Charlie, with a couple of extraordinary exceptions, the trustees at my local Podunk Tech are political appointees, and substantively worthless.
January 6th, 2016 at 1:44AM
Charlie, Yes really. Academia really is heavily Democrat. You didn’t know that? Wow.
Any MY study of the Board of Trustees? Charlie, it was Jack who made the comment about Republicans. You should be asking him for his study of the composition of the Board of Trustees. I was just responding to him.
And besides, who ever said a Democrat can’t be a corporate functionary. Ever hear of George Soros? And he’s not even in Oregon. You think maybe some corporate functionaries might be giving some money to the Clinton Foundation? What party do think corporate diversity officers vote for?
January 6th, 2016 at 3:29AM
Oops. the first “Any” should have been “And”
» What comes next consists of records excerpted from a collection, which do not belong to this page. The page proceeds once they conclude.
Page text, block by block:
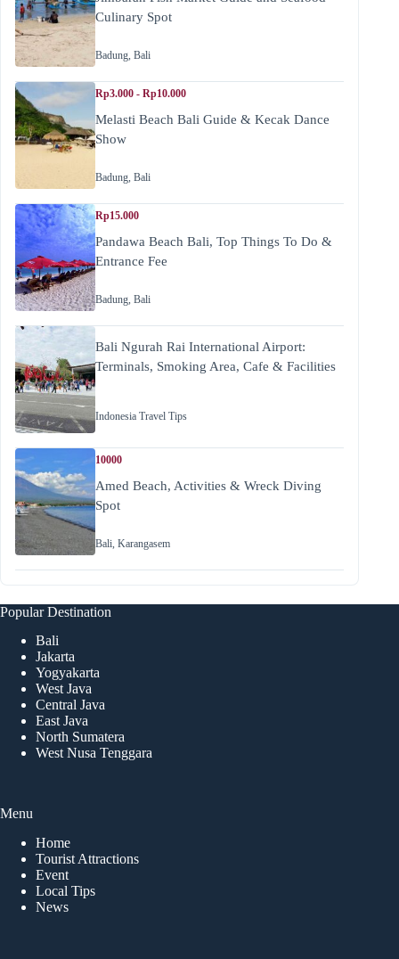
Culinary Spot
Badung, Bali
Rp3.000 - Rp10.000
Melasti Beach Bali Guide & Kecak Dance
Show
Badung, Bali
Rp15.000
Pandawa Beach Bali, Top Things To Do &
Entrance Fee
Badung, Bali
Bali Ngurah Rai International Airport:
Terminals, Smoking Area, Cafe & Facilities
Indonesia Travel Tips
10000
Amed Beach, Activities & Wreck Diving
Spot
Bali, Karangasem
Popular Destination
Bali
Jakarta
Yogyakarta
West Java
Central Java
East Java
North Sumatera
West Nusa Tenggara
Menu
Home
Tourist Attractions
Event
Local Tips
News
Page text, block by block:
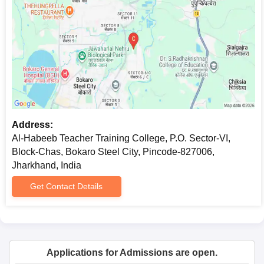
Address:
Al-Habeeb Teacher Training College, P.O. Sector-VI,
Block-Chas, Bokaro Steel City, Pincode-827006,
Jharkhand, India
Get Contact Details
Applications for Admissions are open.
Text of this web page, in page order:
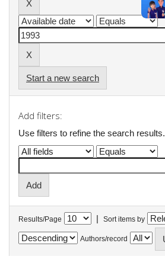
Start a new search
Add filters:
Use filters to refine the search results.
Results/Page | Sort items by
Authors/record
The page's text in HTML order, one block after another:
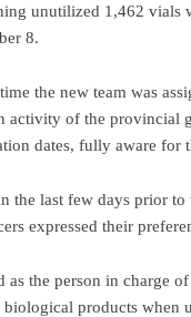
unutilized 1,462 vials
8.
the new team was
activity of the provincial
dates, fully aware for
the last few days prior
expressed their
as the person in charge
products when
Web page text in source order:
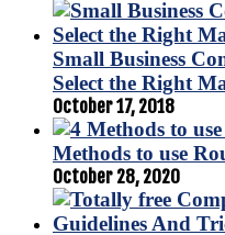
Small Business
Select the Right
October 17, 2018
Methods to use
October 28, 2020
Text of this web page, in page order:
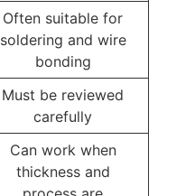
Often suitable for
soldering and wire
bonding
Must be reviewed
carefully
Can work when
thickness and

January 6th, 2016 at 2:48PM
I dunno. Everyone loves to point out the liberalism of the humanities and yet the schools and professors that get paid the most and get the most privilege — hello College of Business — have a whole lot of conservatives and Republicans in them. And I’m not quite sure why anyone would just wave away the facts of where Boards of Regents increasingly lean. Every Regent in the University of Texas system is a GOP appointee. And the Regents have tremendous power in the UT System, so yes, the argument that “academic is heavily Democrat” is, I’m afraid, an argument that’s going to require a little more than simply imperious assertion followed by haughtily dismissing any questioning of it.
As for the original post, as a track guy, I guess I’m pleased to see my sport getting some attention in the public trough. I wouldn’t mock the idea of there being money in track, especially in Oregon. But as always, the public will get virtually no return on its investment, and could far better utilize or invest or otherwise benefit from a 1% sales tax.